If All The Oil Reserves of Saudi Arab & Iran Put jointly
These Are just about 375 Billion Barrels,
But
A Single Thar Coal Reserve of  Sindh is about 850 Trillion Cubic Feet,
Which is additional Than Oil Reserves Of Saudi & Iran.

These assets estimated at 850 trillion cubic feet (TCF) of gas, about 30 times higher thanPakistan ‘s established gas reserves of 28 TCF.

Dr Murtaza Mughal president of Pakistan Economy Watch in a declaration said that these reserves of coal worth USD 25 trillion can not only cater the electricity supplies of the country for next 100 years but also save just about four billion dollars in staggering oil import bill.

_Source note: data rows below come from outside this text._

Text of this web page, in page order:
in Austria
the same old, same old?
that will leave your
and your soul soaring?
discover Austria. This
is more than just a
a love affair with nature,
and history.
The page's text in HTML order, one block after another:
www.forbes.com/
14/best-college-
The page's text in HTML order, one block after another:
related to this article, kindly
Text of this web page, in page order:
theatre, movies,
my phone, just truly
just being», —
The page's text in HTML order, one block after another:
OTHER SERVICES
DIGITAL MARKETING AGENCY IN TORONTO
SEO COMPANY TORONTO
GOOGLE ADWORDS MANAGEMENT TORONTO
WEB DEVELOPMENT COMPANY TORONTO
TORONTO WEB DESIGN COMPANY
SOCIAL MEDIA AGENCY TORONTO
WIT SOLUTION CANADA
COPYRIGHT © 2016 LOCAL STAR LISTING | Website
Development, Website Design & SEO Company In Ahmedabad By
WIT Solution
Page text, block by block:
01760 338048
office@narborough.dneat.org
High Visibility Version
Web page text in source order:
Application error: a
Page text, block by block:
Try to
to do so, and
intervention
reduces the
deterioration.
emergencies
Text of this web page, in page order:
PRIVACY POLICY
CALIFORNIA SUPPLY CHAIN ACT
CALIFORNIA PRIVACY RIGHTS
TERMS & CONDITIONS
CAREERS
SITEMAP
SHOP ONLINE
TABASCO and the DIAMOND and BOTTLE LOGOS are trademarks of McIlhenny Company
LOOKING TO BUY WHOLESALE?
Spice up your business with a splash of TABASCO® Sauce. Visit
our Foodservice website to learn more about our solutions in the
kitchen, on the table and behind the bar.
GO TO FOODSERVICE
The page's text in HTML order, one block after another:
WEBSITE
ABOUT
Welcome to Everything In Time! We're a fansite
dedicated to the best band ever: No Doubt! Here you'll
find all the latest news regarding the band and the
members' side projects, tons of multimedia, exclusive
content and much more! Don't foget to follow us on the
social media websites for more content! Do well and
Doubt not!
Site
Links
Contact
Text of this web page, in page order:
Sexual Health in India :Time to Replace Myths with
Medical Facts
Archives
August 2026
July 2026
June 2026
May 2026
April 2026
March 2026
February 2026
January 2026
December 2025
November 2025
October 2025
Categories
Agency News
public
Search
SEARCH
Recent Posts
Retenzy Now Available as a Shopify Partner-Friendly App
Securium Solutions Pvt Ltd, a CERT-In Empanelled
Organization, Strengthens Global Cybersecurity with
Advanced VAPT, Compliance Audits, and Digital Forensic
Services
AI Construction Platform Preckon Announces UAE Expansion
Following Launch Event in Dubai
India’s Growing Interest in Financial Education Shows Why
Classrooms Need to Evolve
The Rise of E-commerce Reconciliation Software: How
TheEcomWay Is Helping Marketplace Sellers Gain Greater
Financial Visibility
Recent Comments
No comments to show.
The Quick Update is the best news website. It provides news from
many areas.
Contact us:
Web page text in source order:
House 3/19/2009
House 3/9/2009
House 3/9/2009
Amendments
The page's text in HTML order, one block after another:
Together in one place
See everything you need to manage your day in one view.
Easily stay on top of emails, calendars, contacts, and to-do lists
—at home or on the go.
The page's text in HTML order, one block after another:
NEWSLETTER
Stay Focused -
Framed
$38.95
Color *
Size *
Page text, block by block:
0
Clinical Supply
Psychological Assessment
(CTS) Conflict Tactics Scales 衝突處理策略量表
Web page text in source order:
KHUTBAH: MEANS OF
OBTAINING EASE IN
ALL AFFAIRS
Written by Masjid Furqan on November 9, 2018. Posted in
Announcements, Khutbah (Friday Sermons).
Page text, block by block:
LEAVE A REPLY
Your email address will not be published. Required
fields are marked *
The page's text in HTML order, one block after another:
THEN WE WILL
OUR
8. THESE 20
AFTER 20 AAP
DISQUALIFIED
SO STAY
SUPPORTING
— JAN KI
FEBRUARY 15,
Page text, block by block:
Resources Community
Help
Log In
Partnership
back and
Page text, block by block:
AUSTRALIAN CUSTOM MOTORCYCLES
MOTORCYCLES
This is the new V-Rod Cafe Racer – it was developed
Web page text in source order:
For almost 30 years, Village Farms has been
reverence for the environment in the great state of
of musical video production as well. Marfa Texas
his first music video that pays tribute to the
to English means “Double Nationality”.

Just 2% usage of Thar Coal Reserve Can Produce 20,000 Mega Watts of Electricity for next 40Years, without any single Second of Load cracking.
and if the whole reserves are utilized, then it could effortlessly be probable how much energy could be generated.

The coal power generation would cost Pakistan PK.R 5.67 per unit while power generated by Independent Power Projects cost PK.R 9.27.

It Requires Just original 420 Billion Rupees original Investment,
Whereas Pakistan Receives once a year 1220 Billion from Tax Only.

Chinese and other companies had not only approved out surveys and feasibilities of this project but also obtainable 100 percent savings in last 7 to 8 years but the “Petroleum Gang always dispirited them in a very methodical way.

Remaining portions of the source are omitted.